When I’m doing content analysis on GOV.UK, sometimes I need to analyse page level data which is not tracked through analytics software but still represents valuable information. In these circumstances I use the ImportXML feature in Google Sheets which enables me to extract (‘scrape’) specific page data.
Recently, I’ve been working on a group of education content pages on GOV.UK. I wanted to be able to scrape when those pages were last updated in order to sort them based on the most recent update. The last updated information is found at the bottom of each of my pages :
However as the last updated information has no metric to track within analytics software, I used the ImportXML function in Google Sheets. My results can be found in this spreadsheet using an example of the pages that I was interested in.
Finding the XPath
The location of the last updated information is consistent across all of the pages I wanted to analyse. This is handy as ImportXML requires you to identify the XPath of the specific piece of data you want to scrape. Therefore once I was able to identify the XPath of the last updated information on one of my pages, I could implement it into the Google Sheets formula and then apply it to all of the URLs I was interested in.

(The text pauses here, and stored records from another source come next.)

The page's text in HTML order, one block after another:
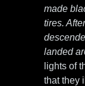
made
tires.
landed
lights of
that they
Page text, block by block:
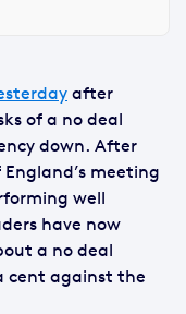
after
of a no deal
down. After
meeting
well
have now
a no deal
cent against the
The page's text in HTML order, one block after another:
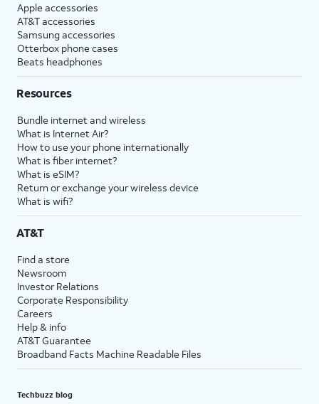
Apple accessories
AT&T accessories
Samsung accessories
Otterbox phone cases
Beats headphones
Resources
Bundle internet and wireless
What is Internet Air?
How to use your phone internationally
What is fiber internet?
What is eSIM?
Return or exchange your wireless device
What is wifi?
AT&T
Find a store
Newsroom
Investor Relations
Corporate Responsibility
Careers
Help & info
AT&T Guarantee
Broadband Facts Machine Readable Files
Techbuzz blog
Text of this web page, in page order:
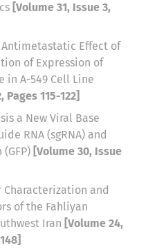
[Volume 31, Issue 3,
Effect of
of Expression of
in A-549 Cell Line
Pages 115-122]
a New Viral Base
RNA (sgRNA) and
[Volume 30, Issue
Characterization and
of the Fahliyan
Iran [Volume 24,
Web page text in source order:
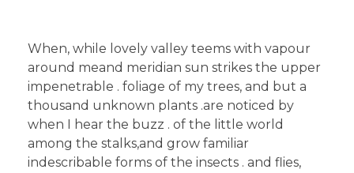
When, while lovely valley teems with vapour
around meand meridian sun strikes the upper
impenetrable . foliage of my trees, and but a
thousand unknown plants .are noticed by
when I hear the buzz . of the little world
among the stalks,and grow familiar
indescribable forms of the insects . and flies,
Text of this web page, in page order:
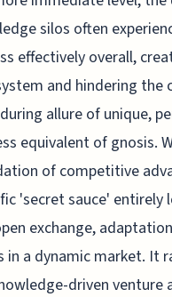
silos often
effectively overall,
and hindering the
allure of unique,
equivalent of gnosis.
of competitive
'secret sauce' entirely
exchange,
a dynamic market. It
driven venture
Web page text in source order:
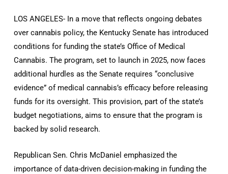
LOS ANGELES- In a move that reflects ongoing debates
over cannabis policy, the Kentucky Senate has introduced
conditions for funding the state’s Office of Medical
Cannabis. The program, set to launch in 2025, now faces
additional hurdles as the Senate requires “conclusive
evidence” of medical cannabis’s efficacy before releasing
funds for its oversight. This provision, part of the state’s
budget negotiations, aims to ensure that the program is
backed by solid research.
Republican Sen. Chris McDaniel emphasized the
importance of data-driven decision-making in funding the
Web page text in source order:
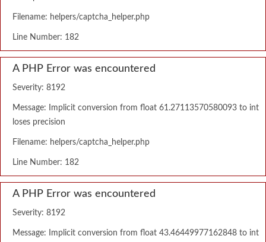
Filename: helpers/captcha_helper.php
Line Number: 182
A PHP Error was encountered
Severity: 8192
Message: Implicit conversion from float 61.27113570580093 to int
loses precision
Filename: helpers/captcha_helper.php
Line Number: 182
A PHP Error was encountered
Severity: 8192
Message: Implicit conversion from float 43.46449977162848 to int
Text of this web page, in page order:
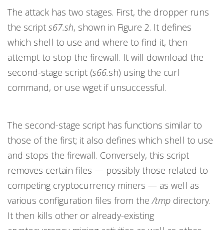
The attack has two stages. First, the dropper runs
the script s67.sh, shown in Figure 2. It defines
which shell to use and where to find it, then
attempt to stop the firewall. It will download the
second-stage script (s66.sh) using the curl
command, or use wget if unsuccessful.
The second-stage script has functions similar to
those of the first; it also defines which shell to use
and stops the firewall. Conversely, this script
removes certain files — possibly those related to
competing cryptocurrency miners — as well as
various configuration files from the/tmp directory.
It then kills other or already-existing
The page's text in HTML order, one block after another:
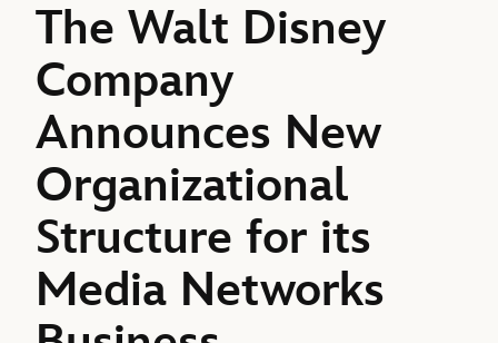
The Walt Disney
Company
Announces New
Organizational
Structure for its
Media Networks
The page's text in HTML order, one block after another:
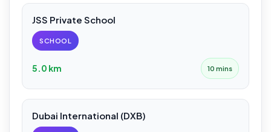
JSS Private School
SCHOOL
5.0 km 10 mins
Dubai International (DXB)
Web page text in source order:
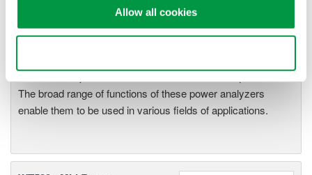
Allow all cookies
The WT2000 digital powermeter
series has been designed with
The broad range of functions of these power analyzers
enable them to be used in various fields of applications.
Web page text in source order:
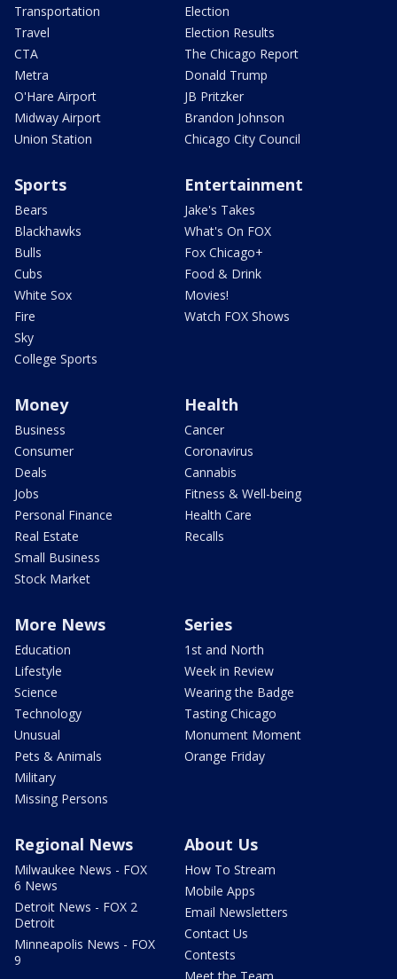
Transportation
Travel
CTA
Metra
O'Hare Airport
Midway Airport
Union Station
Election
Election Results
The Chicago Report
Donald Trump
JB Pritzker
Brandon Johnson
Chicago City Council
Sports
Bears
Blackhawks
Bulls
Cubs
White Sox
Fire
Sky
College Sports
Entertainment
Jake's Takes
What's On FOX
Fox Chicago+
Food & Drink
Movies!
Watch FOX Shows
Money
Business
Consumer
Deals
Jobs
Personal Finance
Real Estate
Small Business
Stock Market
Health
Cancer
Coronavirus
Cannabis
Fitness & Well-being
Health Care
Recalls
More News
Education
Lifestyle
Science
Technology
Unusual
Pets & Animals
Military
Missing Persons
Series
1st and North
Week in Review
Wearing the Badge
Tasting Chicago
Monument Moment
Orange Friday
Regional News
Milwaukee News - FOX
6 News
Detroit News - FOX 2
Detroit
Minneapolis News - FOX
9
About Us
How To Stream
Mobile Apps
Email Newsletters
Contact Us
Contests
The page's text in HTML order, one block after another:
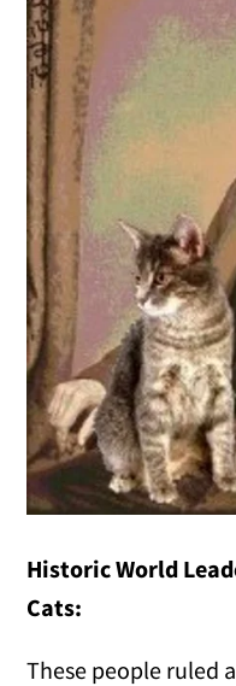
Historic World
Cats:
These people ruled
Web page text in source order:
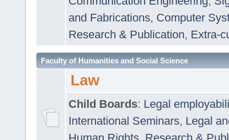
and Fabrications, Computer
Research & Publication, Extra-
Faculty of Humanities and Social Science
Law
Child Boards: Legal
International Seminars, Legal
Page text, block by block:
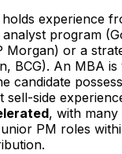
holds experience
program
Morgan) or a
BCG). An MBA
candidate
sell-side
, with many
PM roles
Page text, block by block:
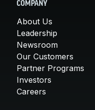
COMPANY
About Us
Leadership
Newsroom
Our Customers
Partner Programs
Investors
Careers
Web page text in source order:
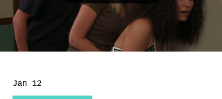
Jan 12
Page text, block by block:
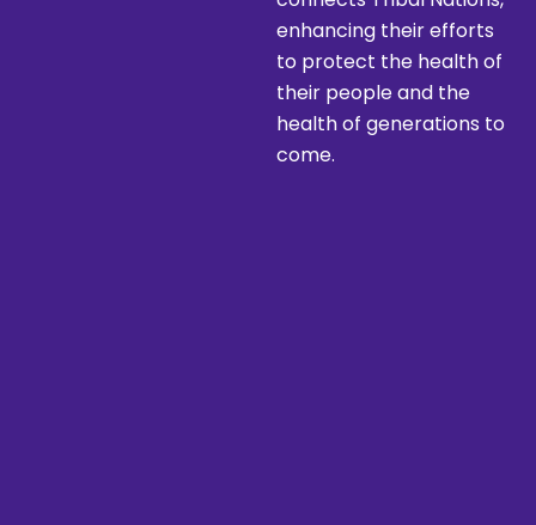
enhancing their efforts
to protect the health of
their people and the
health of generations to
come.
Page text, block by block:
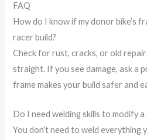
FAQ
How do I know if my donor bike’s
racer build?
Check for rust, cracks, or old
straight. If you see damage, ask a
frame makes your build safer and
Do I need welding skills to modify
You don’t need to weld everything
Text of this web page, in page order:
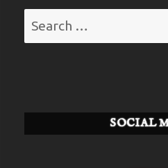
for:
SOCIAL
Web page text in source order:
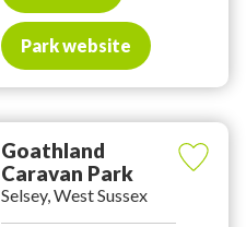
Park website
Goathland
Caravan Park
Selsey, West Sussex
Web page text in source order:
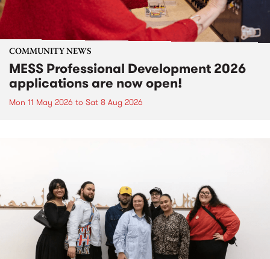
COMMUNITY NEWS
MESS Professional Development 2026
applications are now open!
Mon 11 May 2026 to Sat 8 Aug 2026
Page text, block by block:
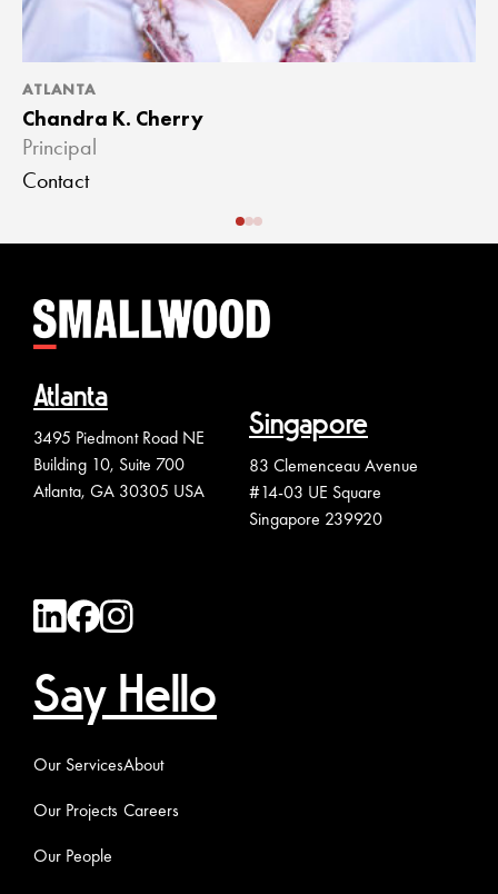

Using Google Chrome, the XPath of specific page data can easily be found by highlighting and then right-clicking on it and then selecting ‘Inspect’. Firefox users can get XPath data from the Firebug add-on.
Clicking ‘Inspect’ opens up the elements console and highlights the section of the page that I am interested in. Below we can see the console has identified where the last updated information resides.
The console allows me to scrape the XPath of the last updated information by right-clicking onto highlighted section, selecting ‘Copy’ and then ‘Copy XPath’.
Creating the ImportXML formula
On the spreadsheet, in the column next to my list of URLs I entered the ImportXML formula in the format:
=ImportXML(Cell reference of URL, XPath)
I pasted the copied XPath from the Chrome console and hit enter to get the cell to show the scraped date information on my spreadsheet.
Sorting by date
Now that I have all the last updated dates for my pages, I'd like to sort them by most recently updated. To do this, I need to convert the date text string into a date value Google Sheets recognises. First, I need to remove ‘Last Updated:’ and just keep date information ‘8 December 2015’. I did this by using the MID function on Google Sheets in the next column (D):
Next I needed to convert the text string date (8 December 2015) into a date value (08/12/2015) that Google Sheets could sort. Therefore I used the DATEVALUE function on Google Sheets in the next column:
Dragging this formula down the column for all your URLs provides the last updated information in a sortable format:
Application
I can use the last updated information in other relevant Google Sheets based analytics dashboards to monitor content performance following an update etc.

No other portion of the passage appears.